Hey peeps!
Wooo. That last chapter was… dramatic. To those of you who had queries, they should be answered in this chapter. And also, I thank Dauntlessgirl347 personally for her review. She knows why, and I think I just needed to be told.
The last chapter sure was fun to write, and I enjoyed this one just as much. I made up some of the surnames in this chapter, I am not too creative with names so don't judge. I'm actually quite proud that I'm now updating more, but I guess that's just the holidays for you. I have another two weeks, so you can expect frequent updates before I go back to the usual 2-4 day schedule. Btw, there is a Tobias POV at the bottom which I'm not too proud of, but I felt it was necessary. Actually, I felt this whole chapter was a little shitty but hey, I tried my best.
Enjoy!
TRIS POV
I follow the geography teacher away from the field, forcing back any more tears that decide to fall. I learn her name is Mrs Lewis when Lauren asks her whether she thinks she should go to the school nurse. I scoff, Lauren can't be that injured. People only go to the school nurse when it's something they can't handle, and all she really does is call the hospital.
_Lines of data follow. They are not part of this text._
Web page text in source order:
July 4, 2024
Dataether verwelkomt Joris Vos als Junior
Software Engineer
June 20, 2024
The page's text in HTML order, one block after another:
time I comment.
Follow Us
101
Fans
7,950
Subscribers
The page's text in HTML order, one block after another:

Mrs Lewis takes me to the head teacher's office and knocks on the door. It surprises me that the head teacher stays behind this long after school, seeing as most teachers clear off pretty quickly. The door opens and the head teacher, Mr Brice seems shocked to see me there.
"Mrs Lewis, good afternoon. And Miss Prior," Before I can wonder over how he knows my name he continues, "I have seen your name on some of the art trophies." I breathe a sigh of relief now that I now Mr Brice knows I'm a good pupil. Maybe, just maybe I won't get expelled. "Take a seat." I go and sit at the chair on front of his desk and he goes to sit in his desk chair. He rests his elbows on the table and frowns at me. Mrs Lewis stands behind me, and I don't even bother to prove to myself that she has a 'bitterly disappointed' look on her face.
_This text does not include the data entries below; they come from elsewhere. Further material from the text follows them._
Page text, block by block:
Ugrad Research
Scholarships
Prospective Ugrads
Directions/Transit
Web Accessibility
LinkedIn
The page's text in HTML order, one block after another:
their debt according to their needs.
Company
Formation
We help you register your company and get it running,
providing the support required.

"Now, what happened?" I am about to start speaking, but Mrs Lewis cuts me off.
"I caught Miss Prior attacking Lauren Stokes after being told by Edward Smith after the game of football." Mr Brice raises his eyebrows and motions for me to speak.
I take it I am meant to recount what happened so I set off. "After the match I was congratulating the players…" No need to say who, and how. I am still shocked at myself that I did what I did, but I am so overly happy that he responded with just as much enthusiasm. "And Lauren started talking to me, taunting me about my best friend Al, who recently moved away. She said some really horrible things, and I guess I just got really overprotective and hit her." I hang my head in shame, not knowing how he will react. I have never been in trouble with the head teacher before and I don't know whether to expect a fair punishment or not. I hope it's the prior.
"Well, Miss Prior. I wouldn't have expected a student such as yourself to attack another student, and it certainly stains your clean slate a bit. You have a record as a good pupil, but nonetheless you deliberately hurt a peer. I hope you understand how I cannot let that go unpunished. The punishment for fighting is expulsion, and I think a few days off would be best for you to… reconsider your actions. You are expelled for two days, for fighting. Starting Monday." My heart breaks a little and I know that every chance to be able to do my music assessment have gone down the drain. I could have hoped to do it on Tuesday, had I only been expelled for Monday, because there was the possibility that not everyone would be able to perform in class due to the numbers. But now I know that all the performances will be cleared Monday and Tuesday, and Mr Brice doesn't seem like someone who would withdraw their judgement.
Tears brim in my eyes and cloud my vision as I ask in my strongest voice, "And what of Lauren?" Unfortunately my voice wavers and breaks a bit, earning me a sympathetic look from Mr Brice.
"Lauren will be dealt with accordingly, but for now I suggest you go home, and we'll see you again on Wednesday. I will be contacting your parents." He says sternly, and I know that I can expect a huge telling off tonight. I dread when I enter the doorway and I don't know whether I'll be able to make it much longer without crying. My will is strong, but I haven't ever experienced trouble in school before, especially when it could wreck my future like this. I have always wanted to do something with music in my life and a fail in this year could wreck that for me.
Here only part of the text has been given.